> WHAT IS NEEDED: When the line with "Size Variety: They’re" appears below, start repeating lines exactly, and keep going through the line with "Beds are a key"; add nothing outside that span.

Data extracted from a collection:
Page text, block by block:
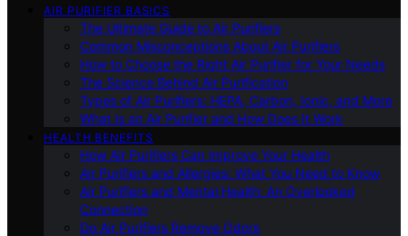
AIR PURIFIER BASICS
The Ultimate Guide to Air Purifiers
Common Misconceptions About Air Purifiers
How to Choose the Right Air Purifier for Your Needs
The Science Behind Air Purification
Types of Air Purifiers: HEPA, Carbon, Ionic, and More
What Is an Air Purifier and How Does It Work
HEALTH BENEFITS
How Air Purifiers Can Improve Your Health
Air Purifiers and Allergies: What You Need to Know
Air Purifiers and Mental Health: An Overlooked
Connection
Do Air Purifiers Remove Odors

--

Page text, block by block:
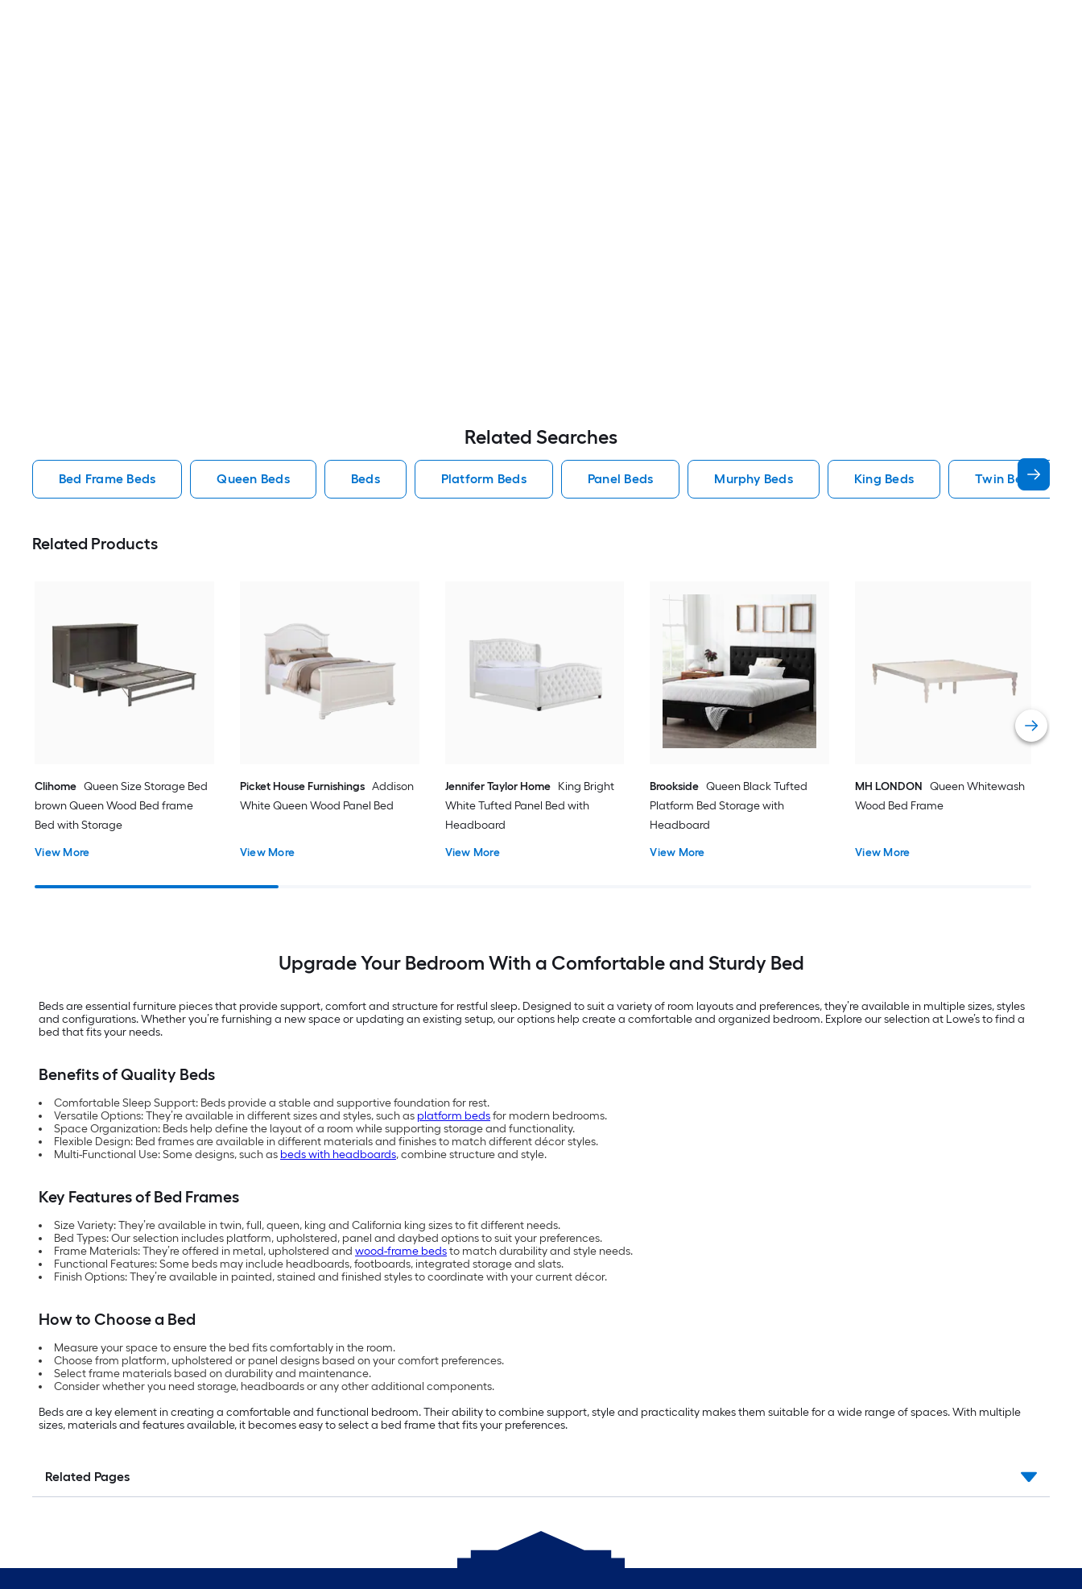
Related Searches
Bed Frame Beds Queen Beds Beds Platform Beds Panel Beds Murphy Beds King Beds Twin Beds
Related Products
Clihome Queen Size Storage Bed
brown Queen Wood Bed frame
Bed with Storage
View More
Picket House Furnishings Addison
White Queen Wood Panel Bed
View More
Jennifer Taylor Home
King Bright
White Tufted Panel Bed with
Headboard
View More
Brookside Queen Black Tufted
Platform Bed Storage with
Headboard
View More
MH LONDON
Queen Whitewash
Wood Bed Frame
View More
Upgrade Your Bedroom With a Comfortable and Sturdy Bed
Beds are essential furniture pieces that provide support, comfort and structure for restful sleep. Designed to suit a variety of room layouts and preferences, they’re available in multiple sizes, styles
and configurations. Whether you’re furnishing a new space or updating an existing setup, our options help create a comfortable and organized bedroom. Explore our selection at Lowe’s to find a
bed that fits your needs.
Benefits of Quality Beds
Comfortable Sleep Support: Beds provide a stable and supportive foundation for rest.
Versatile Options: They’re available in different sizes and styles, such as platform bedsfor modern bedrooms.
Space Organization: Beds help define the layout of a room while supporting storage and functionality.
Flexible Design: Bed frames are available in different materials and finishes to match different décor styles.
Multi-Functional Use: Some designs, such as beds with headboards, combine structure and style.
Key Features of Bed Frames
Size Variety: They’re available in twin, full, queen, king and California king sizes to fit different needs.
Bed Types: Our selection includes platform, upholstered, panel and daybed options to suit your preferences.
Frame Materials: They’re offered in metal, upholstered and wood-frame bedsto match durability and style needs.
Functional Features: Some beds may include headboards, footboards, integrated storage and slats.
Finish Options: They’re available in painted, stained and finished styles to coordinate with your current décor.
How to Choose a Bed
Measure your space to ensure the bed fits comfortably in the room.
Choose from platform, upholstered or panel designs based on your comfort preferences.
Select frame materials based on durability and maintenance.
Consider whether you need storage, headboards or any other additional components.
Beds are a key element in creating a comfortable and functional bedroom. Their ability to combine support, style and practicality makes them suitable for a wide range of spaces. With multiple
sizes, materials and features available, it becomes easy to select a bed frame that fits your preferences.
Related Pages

> WRITTEN RESPONSE:
Size Variety: They’re available in twin, full, queen, king and California king sizes to fit different needs.
Bed Types: Our selection includes platform, upholstered, panel and daybed options to suit your preferences.
Frame Materials: They’re offered in metal, upholstered and wood-frame bedsto match durability and style needs.
Functional Features: Some beds may include headboards, footboards, integrated storage and slats.
Finish Options: They’re available in painted, stained and finished styles to coordinate with your current décor.
How to Choose a Bed
Measure your space to ensure the bed fits comfortably in the room.
Choose from platform, upholstered or panel designs based on your comfort preferences.
Select frame materials based on durability and maintenance.
Consider whether you need storage, headboards or any other additional components.
Beds are a key element in creating a comfortable and functional bedroom. Their ability to combine support, style and practicality makes them suitable for a wide range of spaces. With multiple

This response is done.